Вот увидишь - Николя Фарг
Шрифт:
Интервал:
Закладка:
Я так увлекся, ловя разнообразные взгляды, которые взрослые бросали в мою сторону, что на несколько секунд почти забыл, что пять дней назад цвет и вкус мира изменились для меня до конца моей жизни. Потому что я не мог не знать, что, помимо меня, в этом зале крематория Пер-Лашез были еще люди. Здесь в течение всего дня, как накануне и все предшествующие дни, как назавтра и в последующие дни, семьи, к которым жизнь тоже по неведомой причине повернулась спиной, одна за другой заполняли зал прощания приливами и отливами горя; едва стихало одно горе, как ему на смену приходило следующее. Поскольку в этом месте, из которого я мог видеть в соседнем помещении деревянный угол гроба Клемана, я встречал лишь враждебные или равнодушные взгляды. Среди них я тщетно искал глаза сестры.
— Не надо, не приезжай, не стоит. Ведь не оставишь же ты работу, не станешь искать кого-то, кто посидел бы с детьми до прихода Лорана, и трястись двадцать четыре часа в самолете ради кремации Клемана, — сказал я ей по телефону, пытаясь казаться убедительным. Хотя я панически желал, чтобы Анна была рядом со мной как единственная поддержка перед этими взглядами, возле деревянного гроба, где, с безучастным и неузнаваемым лицом, лежал Клеман. Анна, которая относилась к Клеману с такой же теплотой, глубокой и безоговорочной, какую мы с ней с детства испытывали друг к другу. — Не приезжай, это слишком печально, — проговорил я в мобильный телефон, сдерживая рыдания.
«Если бы она была здесь, я бы заплакал у нее на груди, я позволил бы излиться своим слезам, и это немного смягчило бы мою боль. Без нее, — думал я, чувствуя, как к горлу подступает удушливый страх; я изо всех сил старался сдержаться, чтобы не завыть в трубку, — без нее я тут же покончу с собой, открою в кухне окно и — хоп! Пятнадцатью этажами ниже не о чем уже будет говорить». Хотя по причине моей болезненной, клинической боязни высоты никакой способ сведения счетов с жизнью до сих пор не представлялся мне столь нежелательным, как дефенестрация.

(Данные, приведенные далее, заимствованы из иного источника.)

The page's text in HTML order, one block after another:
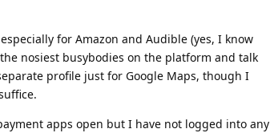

— Не хочу, чтобы ты видела его таким, его едва можно узнать, — добавил я, чувствуя, как липкий ужас ворочается у меня в животе. — Не стоит тебе совершать такой длительный перелет и тратить столько денег ради коротенькой церемонии, которая продлится двадцать минут, — добавил я почти игривым тоном, чтобы предотвратить взрыв, последнее пение птиц перед бомбардировкой. — Двадцать минут, чтобы все уничтожить, — настаивал я и внезапно сломался на «все уничтожить», буквально на последнем слоге, который я прорыдал, потом стонал, наверное, целую минуту. Держа в ладони невинный и безучастный мобильник, я слушал, как в нем, просачиваясь с другого конца планеты, эхом отдаются слезы Анны. Слушал и удивлялся, как быстро это рычание в моем голосе — как когда перед зимой прочищают долго бездействующий радиатор, — эти неприличные хрипы и слезы напомнили мне, что вот уже двадцать лет, как я не плакал.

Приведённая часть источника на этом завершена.